WHAT IS BEING ASKED:
Output the records again verbatim.

[Data entries]
+ + + +
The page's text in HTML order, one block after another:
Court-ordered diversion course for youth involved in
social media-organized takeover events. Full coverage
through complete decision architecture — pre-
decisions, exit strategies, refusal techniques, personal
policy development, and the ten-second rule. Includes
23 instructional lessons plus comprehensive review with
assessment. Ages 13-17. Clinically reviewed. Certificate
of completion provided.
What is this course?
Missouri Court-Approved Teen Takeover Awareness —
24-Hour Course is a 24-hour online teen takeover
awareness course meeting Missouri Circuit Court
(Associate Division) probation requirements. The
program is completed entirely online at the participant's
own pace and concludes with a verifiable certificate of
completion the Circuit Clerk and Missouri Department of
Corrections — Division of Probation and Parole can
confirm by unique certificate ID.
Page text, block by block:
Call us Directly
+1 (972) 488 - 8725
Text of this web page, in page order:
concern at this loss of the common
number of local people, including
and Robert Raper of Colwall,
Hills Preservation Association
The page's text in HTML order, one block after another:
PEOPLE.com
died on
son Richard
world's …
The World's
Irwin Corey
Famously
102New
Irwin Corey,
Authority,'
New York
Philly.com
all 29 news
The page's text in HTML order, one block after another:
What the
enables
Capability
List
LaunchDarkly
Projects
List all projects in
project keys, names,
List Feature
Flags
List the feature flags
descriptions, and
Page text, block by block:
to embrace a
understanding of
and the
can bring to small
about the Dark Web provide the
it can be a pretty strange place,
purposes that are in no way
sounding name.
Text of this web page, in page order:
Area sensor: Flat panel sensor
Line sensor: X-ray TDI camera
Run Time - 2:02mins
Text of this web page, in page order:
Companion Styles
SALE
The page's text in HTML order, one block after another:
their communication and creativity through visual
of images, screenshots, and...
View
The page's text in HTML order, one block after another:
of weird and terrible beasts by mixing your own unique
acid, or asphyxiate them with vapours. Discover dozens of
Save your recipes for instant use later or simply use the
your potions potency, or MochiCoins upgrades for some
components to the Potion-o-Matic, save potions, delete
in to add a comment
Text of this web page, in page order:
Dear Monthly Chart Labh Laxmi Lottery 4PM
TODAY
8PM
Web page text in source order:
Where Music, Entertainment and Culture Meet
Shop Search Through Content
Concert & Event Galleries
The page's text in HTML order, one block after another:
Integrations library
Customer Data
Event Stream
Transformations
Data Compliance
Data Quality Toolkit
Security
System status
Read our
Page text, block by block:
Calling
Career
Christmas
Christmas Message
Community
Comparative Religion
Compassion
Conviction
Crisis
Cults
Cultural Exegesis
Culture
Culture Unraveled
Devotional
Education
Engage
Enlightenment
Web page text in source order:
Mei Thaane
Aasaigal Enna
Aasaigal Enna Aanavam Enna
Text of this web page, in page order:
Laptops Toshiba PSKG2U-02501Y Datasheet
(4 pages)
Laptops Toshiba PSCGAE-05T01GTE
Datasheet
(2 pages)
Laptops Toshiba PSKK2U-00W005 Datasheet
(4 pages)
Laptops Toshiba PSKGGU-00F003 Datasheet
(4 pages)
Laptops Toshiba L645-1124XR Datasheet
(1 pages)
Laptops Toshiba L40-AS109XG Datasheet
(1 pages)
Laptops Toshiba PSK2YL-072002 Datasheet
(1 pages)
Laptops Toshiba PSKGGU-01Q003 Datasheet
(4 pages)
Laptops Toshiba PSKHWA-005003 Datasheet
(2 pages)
+ + + +
ANSWER BELOW:
The page's text in HTML order, one block after another:
Court-ordered diversion course for youth involved in
social media-organized takeover events. Full coverage
through complete decision architecture — pre-
decisions, exit strategies, refusal techniques, personal
policy development, and the ten-second rule. Includes
23 instructional lessons plus comprehensive review with
assessment. Ages 13-17. Clinically reviewed. Certificate
of completion provided.
What is this course?
Missouri Court-Approved Teen Takeover Awareness —
24-Hour Course is a 24-hour online teen takeover
awareness course meeting Missouri Circuit Court
(Associate Division) probation requirements. The
program is completed entirely online at the participant's
own pace and concludes with a verifiable certificate of
completion the Circuit Clerk and Missouri Department of
Corrections — Division of Probation and Parole can
confirm by unique certificate ID.
Page text, block by block:
Call us Directly
+1 (972) 488 - 8725
Text of this web page, in page order:
concern at this loss of the common
number of local people, including
and Robert Raper of Colwall,
Hills Preservation Association
The page's text in HTML order, one block after another:
PEOPLE.com
died on
son Richard
world's …
The World's
Irwin Corey
Famously
102New
Irwin Corey,
Authority,'
New York
Philly.com
all 29 news
The page's text in HTML order, one block after another:
What the
enables
Capability
List
LaunchDarkly
Projects
List all projects in
project keys, names,
List Feature
Flags
List the feature flags
descriptions, and
Page text, block by block:
to embrace a
understanding of
and the
can bring to small
about the Dark Web provide the
it can be a pretty strange place,
purposes that are in no way
sounding name.
Text of this web page, in page order:
Area sensor: Flat panel sensor
Line sensor: X-ray TDI camera
Run Time - 2:02mins
Text of this web page, in page order:
Companion Styles
SALE
The page's text in HTML order, one block after another:
their communication and creativity through visual
of images, screenshots, and...
View
The page's text in HTML order, one block after another:
of weird and terrible beasts by mixing your own unique
acid, or asphyxiate them with vapours. Discover dozens of
Save your recipes for instant use later or simply use the
your potions potency, or MochiCoins upgrades for some
components to the Potion-o-Matic, save potions, delete
in to add a comment
Text of this web page, in page order:
Dear Monthly Chart Labh Laxmi Lottery 4PM
TODAY
8PM
Web page text in source order:
Where Music, Entertainment and Culture Meet
Shop Search Through Content
Concert & Event Galleries
The page's text in HTML order, one block after another:
Integrations library
Customer Data
Event Stream
Transformations
Data Compliance
Data Quality Toolkit
Security
System status
Read our
Page text, block by block:
Calling
Career
Christmas
Christmas Message
Community
Comparative Religion
Compassion
Conviction
Crisis
Cults
Cultural Exegesis
Culture
Culture Unraveled
Devotional
Education
Engage
Enlightenment
Web page text in source order:
Mei Thaane
Aasaigal Enna
Aasaigal Enna Aanavam Enna
Text of this web page, in page order:
Laptops Toshiba PSKG2U-02501Y Datasheet
(4 pages)
Laptops Toshiba PSCGAE-05T01GTE
Datasheet
(2 pages)
Laptops Toshiba PSKK2U-00W005 Datasheet
(4 pages)
Laptops Toshiba PSKGGU-00F003 Datasheet
(4 pages)
Laptops Toshiba L645-1124XR Datasheet
(1 pages)
Laptops Toshiba L40-AS109XG Datasheet
(1 pages)
Laptops Toshiba PSK2YL-072002 Datasheet
(1 pages)
Laptops Toshiba PSKGGU-01Q003 Datasheet
(4 pages)
Laptops Toshiba PSKHWA-005003 Datasheet
(2 pages)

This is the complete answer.